- How do I find rows in one table with no match in another in SQL?
- Ask in plain English — 'customers who have never placed an order.' nlqdb compiles an anti-join: `LEFT JOIN orders ON ... WHERE orders.id IS NULL` keeps the customers that found no matching order, or the equivalent `NOT EXISTS (SELECT 1 FROM orders WHERE ...)`. It runs the query and shows the SQL, so you can confirm it used a NULL-safe shape rather than `NOT IN`.
- Why does NOT IN return no rows in SQL?
- Because of a NULL in the subquery. `id NOT IN (SELECT customer_id FROM orders)` is true only when `id` differs from every returned value — but if one `customer_id` is NULL, the comparison is 'unknown', so the predicate is never true and you get zero rows. Use `NOT EXISTS` or a `LEFT JOIN ... IS NULL` instead; nlqdb compiles the NULL-safe form and shows it in the SQL.
- What's the difference between LEFT JOIN IS NULL and NOT EXISTS?
- For a plain anti-join they return the same rows. `NOT EXISTS` is a correlated subquery that stops at the first match and is NULL-safe by construction. `LEFT JOIN ... WHERE b.key IS NULL` keeps every left row that found no partner — but if the join key isn't unique it can multiply rows before the filter. nlqdb picks one from your phrasing and shows the clause in the SQL.
- Can I run an anti-join on a Postgres database I already run?

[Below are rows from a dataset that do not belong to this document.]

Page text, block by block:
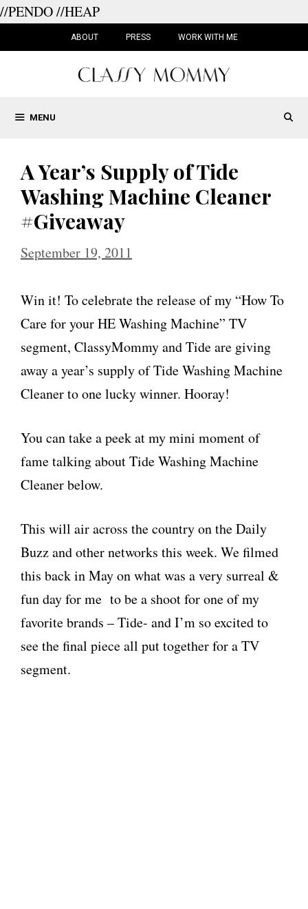
//PENDO//HEAP
ABOUT PRESS WORK WITH ME
MENU
A Year’s Supply of Tide
Washing Machine Cleaner
#Giveaway
September 19, 2011
Win it! To celebrate the release of my “How To
Care for your HE Washing Machine” TV
segment, ClassyMommy and Tide are giving
away a year’s supply of Tide Washing Machine
Cleaner to one lucky winner. Hooray!
You can take a peek at my mini moment of
fame talking about Tide Washing Machine
Cleaner below.
This will air across the country on the Daily
Buzz and other networks this week. We filmed
this back in May on what was a very surreal &
fun day for me to be a shoot for one of my
favorite brands – Tide- and I’m so excited to
see the final piece all put together for a TV
segment.

- Yes — connect it with the signed-in BYO connect verb (`nlq db connect`, `SK-DBCONN-001`; see /solve/query-existing-postgres-in-natural-language) and ask 'rows with no match' in place, no ETL into a separate store. The honest limits: BYO connect is signed-in only (not the public embed), and nlqdb returns the unmatched rows read-only — it doesn't persist the result set for you.